Could you write out every record below exactly, leaving out any pictures?
:: Information given
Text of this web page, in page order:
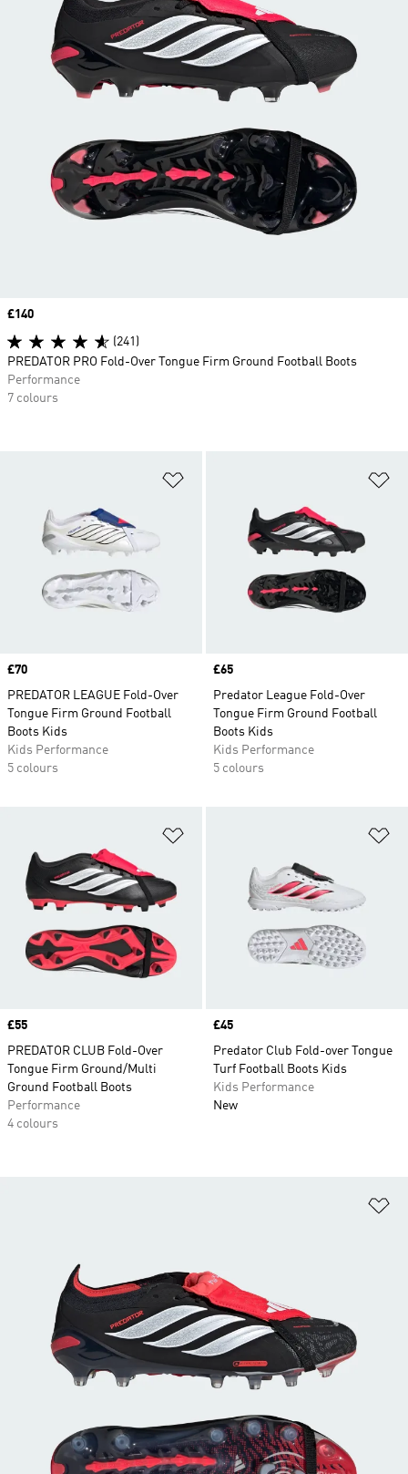
Price
£70
PREDATOR LEAGUE Fold-Over
Tongue Firm Ground Football
Boots Kids
Kids Performance
5 colours
Price
£65
Predator League Fold-Over
Tongue Firm Ground Football
Boots Kids
Kids Performance
5 colours
Price
£55
PREDATOR CLUB Fold-Over
Tongue Firm Ground/Multi
Ground Football Boots
Performance
4 colours
Price
£45
Predator Club Fold-over Tongue
Turf Football Boots Kids
Kids Performance
New
Price
£140
(241)
PREDATOR PRO Fold-Over Tongue Firm Ground Football Boots
Performance
7 colours
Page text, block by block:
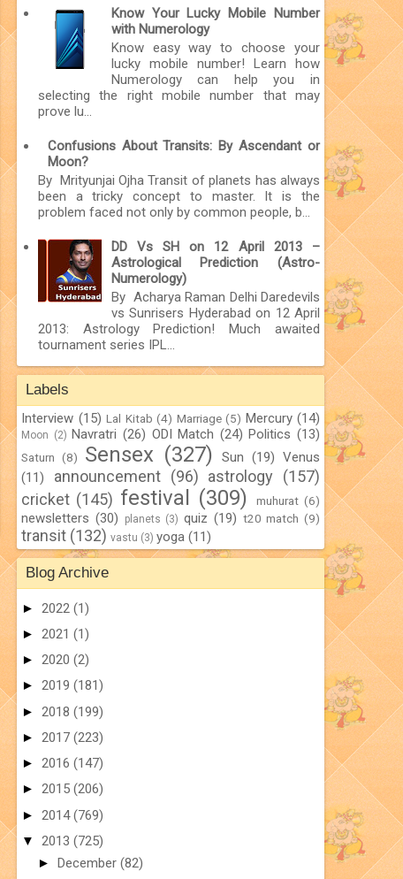
Know Your Lucky Mobile Number
with Numerology
Know easy way to choose your
lucky mobile number! Learn how
Numerology can help you in
selecting the right mobile number that may
prove lu...
Confusions About Transits: By Ascendant or
Moon?
By Mrityunjai Ojha Transit of planets has always
been a tricky concept to master. It is the
problem faced not only by common people, b...
DD Vs SH on 12 April 2013 –
Astrological Prediction (Astro-
Numerology)
By Acharya Raman Delhi Daredevils
vs Sunrisers Hyderabad on 12 April
2013: Astrology Prediction! Much awaited
tournament series IPL...
Labels
Interview (15) Lal Kitab (4) Marriage (5) Mercury (14)
Moon (2) Navratri (26) ODI Match (24) Politics (13)
Saturn (8) Sensex (327) Sun (19) Venus
(11)
announcement (96) astrology
(157)
cricket (145) festival (309) muhurat (6)
newsletters (30) planets (3) quiz (19) t20 match (9)
transit (132) vastu (3) yoga (11)
Blog Archive
► 2022 (1)
► 2021 (1)
► 2020 (2)
► 2019 (181)
► 2018 (199)
► 2017 (223)
► 2016 (147)
► 2015 (206)
► 2014(769)
▼ 2013 (725)
► December (82)
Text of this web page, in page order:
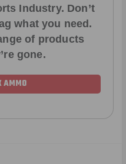
Industry. Don’t
what you need.
of products
gone.
AMMO
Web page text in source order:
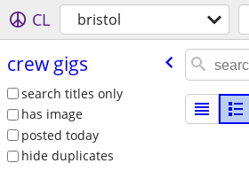
CL bristol
crew gigs
search titles only
has image
posted today
hide duplicates
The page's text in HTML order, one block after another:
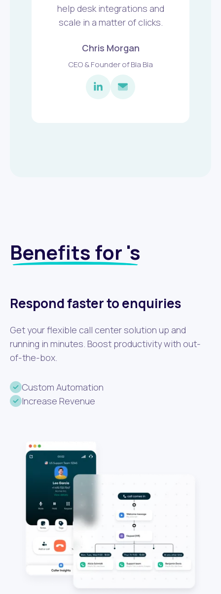
help desk integrations and
scale in a matter of clicks.
Chris Morgan
CEO & Founder of Bla Bla
Benefits for 's
Respond faster to enquiries
Get your flexible call center solution up and
running in minutes. Boost productivity with out-
of-the-box.
Custom Automation
Increase Revenue
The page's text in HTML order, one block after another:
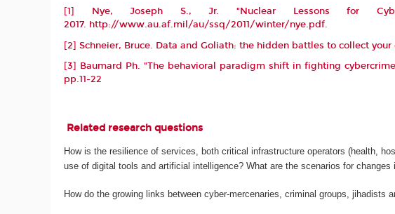
[1] Nye, Joseph S., Jr. “Nuclear Lessons for
2017. http://www.au.af.mil/au/ssq/2011/winter/nye.pdf.
[2] Schneier, Bruce. Data and Goliath: the hidden battles to collect
[3] Baumard Ph. "The behavioral paradigm shift in fighting
pp.11-22
Related research questions
How is the resilience of services, both critical infrastructure operators (health,
use of digital tools and artificial intelligence? What are the scenarios for
How do the growing links between cyber-mercenaries, criminal groups,
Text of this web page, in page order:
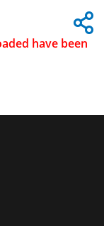
have been
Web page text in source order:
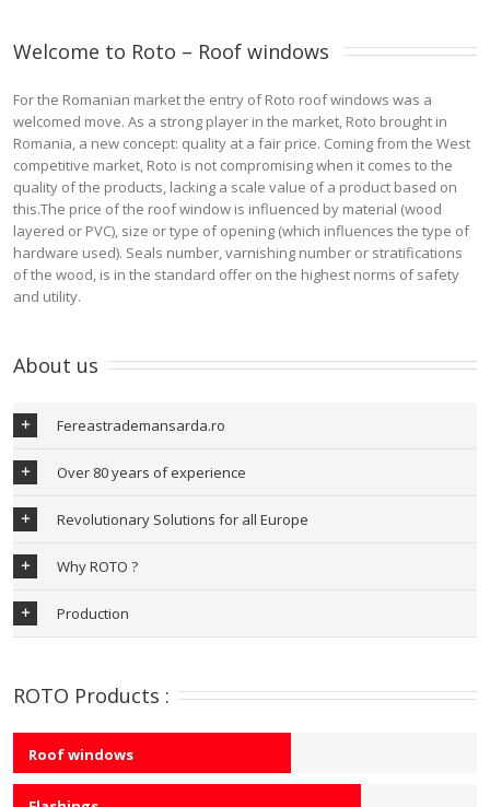
Welcome to Roto – Roof windows
For the Romanian market the entry of Roto roof windows was a
welcomed move. As a strong player in the market, Roto brought in
Romania, a new concept: quality at a fair price. Coming from the West
competitive market, Roto is not compromising when it comes to the
quality of the products, lacking a scale value of a product based on
this.The price of the roof window is influenced by material (wood
layered or PVC), size or type of opening (which influences the type of
hardware used). Seals number, varnishing number or stratifications
of the wood, is in the standard offer on the highest norms of safety
and utility.
About us
Fereastrademansarda.ro
Over 80 years of experience
Revolutionary Solutions for all Europe
Why ROTO ?
Production
ROTO Products :
Roof windows
60
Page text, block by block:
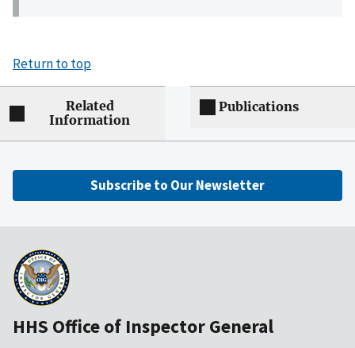
Return to top
Related
Information
Publications
Subscribe to Our Newsletter
HHS Office of Inspector General
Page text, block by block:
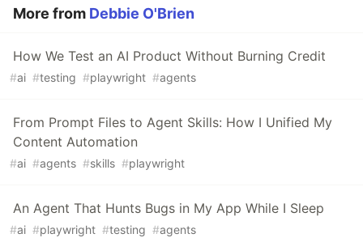
More from Debbie O'Brien
How We Test an AI Product Without Burning Credit
#ai #testing #playwright #agents
From Prompt Files to Agent Skills: How I Unified My
Content Automation
#ai #agents #skills #playwright
An Agent That Hunts Bugs in My App While I Sleep
#ai #playwright #testing #agents
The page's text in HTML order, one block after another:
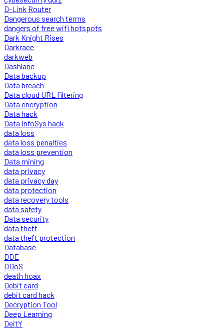
D-Link Router
Dangerous search terms
dangers of free wifi hotspots
Dark Knight Rises
Darkrace
darkweb
Dashlane
Data backup
Data breach
Data cloud URL filtering
Data encryption
Data hack
Data InfoSys hack
data loss
data loss penalties
data loss prevention
Data mining
data privacy
data privacy day
data protection
data recovery tools
data safety
Data security
data theft
data theft protection
Database
DDE
DDoS
death hoax
Debit card
debit card hack
Decryption Tool
Deep Learning
DeitY
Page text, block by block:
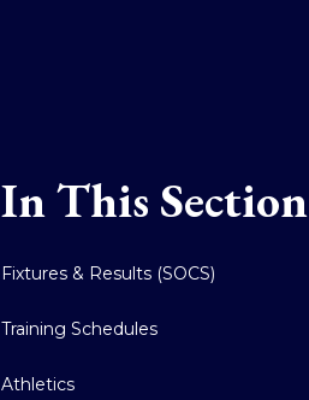
In This Section
Fixtures & Results (SOCS)
Training Schedules
Athletics
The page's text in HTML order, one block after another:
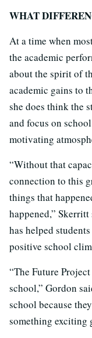
WHAT
At a time when
the academic
about the spirit of
academic gains to
she does think the
and focus on
motivating
“Without that
connection to this
things that
happened,”
has helped
positive school
“The Future
school,” Gordon
school because
something exciting
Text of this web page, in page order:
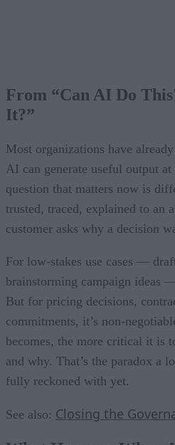
From “Can AI Do
It?”
Most organizations have
AI can generate useful output at
question that matters now is
trusted, traced, explained to an
customer asks why a decision
For low-stakes use cases —
brainstorming campaign ideas
But for pricing decisions,
commitments, it’s non-
becomes, the more critical it is
and why. That’s the paradox a
fully reckoned with yet.
See also: Closing the
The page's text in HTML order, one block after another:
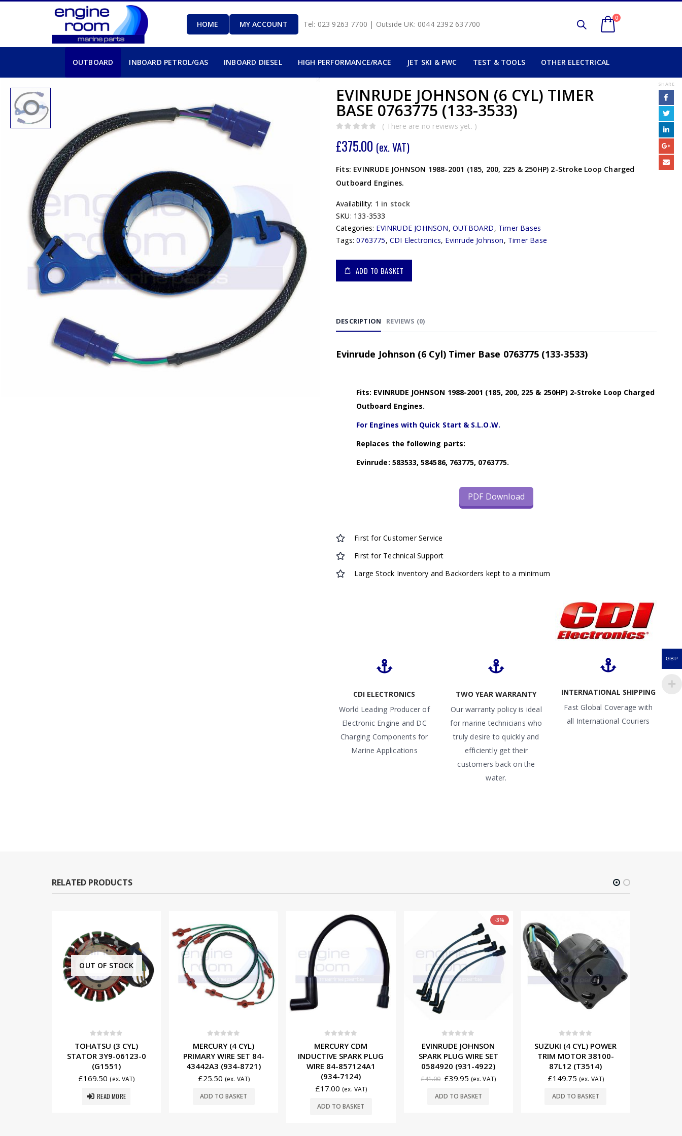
::::
### Response below
Text of this web page, in page order:
Price
£70
PREDATOR LEAGUE Fold-Over
Tongue Firm Ground Football
Boots Kids
Kids Performance
5 colours
Price
£65
Predator League Fold-Over
Tongue Firm Ground Football
Boots Kids
Kids Performance
5 colours
Price
£55
PREDATOR CLUB Fold-Over
Tongue Firm Ground/Multi
Ground Football Boots
Performance
4 colours
Price
£45
Predator Club Fold-over Tongue
Turf Football Boots Kids
Kids Performance
New
Price
£140
(241)
PREDATOR PRO Fold-Over Tongue Firm Ground Football Boots
Performance
7 colours
Page text, block by block:
Know Your Lucky Mobile Number
with Numerology
Know easy way to choose your
lucky mobile number! Learn how
Numerology can help you in
selecting the right mobile number that may
prove lu...
Confusions About Transits: By Ascendant or
Moon?
By Mrityunjai Ojha Transit of planets has always
been a tricky concept to master. It is the
problem faced not only by common people, b...
DD Vs SH on 12 April 2013 –
Astrological Prediction (Astro-
Numerology)
By Acharya Raman Delhi Daredevils
vs Sunrisers Hyderabad on 12 April
2013: Astrology Prediction! Much awaited
tournament series IPL...
Labels
Interview (15) Lal Kitab (4) Marriage (5) Mercury (14)
Moon (2) Navratri (26) ODI Match (24) Politics (13)
Saturn (8) Sensex (327) Sun (19) Venus
(11)
announcement (96) astrology
(157)
cricket (145) festival (309) muhurat (6)
newsletters (30) planets (3) quiz (19) t20 match (9)
transit (132) vastu (3) yoga (11)
Blog Archive
► 2022 (1)
► 2021 (1)
► 2020 (2)
► 2019 (181)
► 2018 (199)
► 2017 (223)
► 2016 (147)
► 2015 (206)
► 2014(769)
▼ 2013 (725)
► December (82)
Text of this web page, in page order:
Industry. Don’t
what you need.
of products
gone.
AMMO
Web page text in source order:
CL bristol
crew gigs
search titles only
has image
posted today
hide duplicates
The page's text in HTML order, one block after another:
help desk integrations and
scale in a matter of clicks.
Chris Morgan
CEO & Founder of Bla Bla
Benefits for 's
Respond faster to enquiries
Get your flexible call center solution up and
running in minutes. Boost productivity with out-
of-the-box.
Custom Automation
Increase Revenue
The page's text in HTML order, one block after another:
[1] Nye, Joseph S., Jr. “Nuclear Lessons for
2017. http://www.au.af.mil/au/ssq/2011/winter/nye.pdf.
[2] Schneier, Bruce. Data and Goliath: the hidden battles to collect
[3] Baumard Ph. "The behavioral paradigm shift in fighting
pp.11-22
Related research questions
How is the resilience of services, both critical infrastructure operators (health,
use of digital tools and artificial intelligence? What are the scenarios for
How do the growing links between cyber-mercenaries, criminal groups,
Text of this web page, in page order:
have been
Web page text in source order:
Welcome to Roto – Roof windows
For the Romanian market the entry of Roto roof windows was a
welcomed move. As a strong player in the market, Roto brought in
Romania, a new concept: quality at a fair price. Coming from the West
competitive market, Roto is not compromising when it comes to the
quality of the products, lacking a scale value of a product based on
this.The price of the roof window is influenced by material (wood
layered or PVC), size or type of opening (which influences the type of
hardware used). Seals number, varnishing number or stratifications
of the wood, is in the standard offer on the highest norms of safety
and utility.
About us
Fereastrademansarda.ro
Over 80 years of experience
Revolutionary Solutions for all Europe
Why ROTO ?
Production
ROTO Products :
Roof windows
60
Page text, block by block:
Return to top
Related
Information
Publications
Subscribe to Our Newsletter
HHS Office of Inspector General
Page text, block by block:
More from Debbie O'Brien
How We Test an AI Product Without Burning Credit
#ai #testing #playwright #agents
From Prompt Files to Agent Skills: How I Unified My
Content Automation
#ai #agents #skills #playwright
An Agent That Hunts Bugs in My App While I Sleep
#ai #playwright #testing #agents
The page's text in HTML order, one block after another:
D-Link Router
Dangerous search terms
dangers of free wifi hotspots
Dark Knight Rises
Darkrace
darkweb
Dashlane
Data backup
Data breach
Data cloud URL filtering
Data encryption
Data hack
Data InfoSys hack
data loss
data loss penalties
data loss prevention
Data mining
data privacy
data privacy day
data protection
data recovery tools
data safety
Data security
data theft
data theft protection
Database
DDE
DDoS
death hoax
Debit card
debit card hack
Decryption Tool
Deep Learning
DeitY
Page text, block by block:
In This Section
Fixtures & Results (SOCS)
Training Schedules
Athletics
The page's text in HTML order, one block after another:
WHAT
At a time when
the academic
about the spirit of
academic gains to
she does think the
and focus on
motivating
“Without that
connection to this
things that
happened,”
has helped
positive school
“The Future
school,” Gordon
school because
something exciting
Text of this web page, in page order:
From “Can AI Do
It?”
Most organizations have
AI can generate useful output at
question that matters now is
trusted, traced, explained to an
customer asks why a decision
For low-stakes use cases —
brainstorming campaign ideas
But for pricing decisions,
commitments, it’s non-
becomes, the more critical it is
and why. That’s the paradox a
fully reckoned with yet.
See also: Closing the
The page's text in HTML order, one block after another:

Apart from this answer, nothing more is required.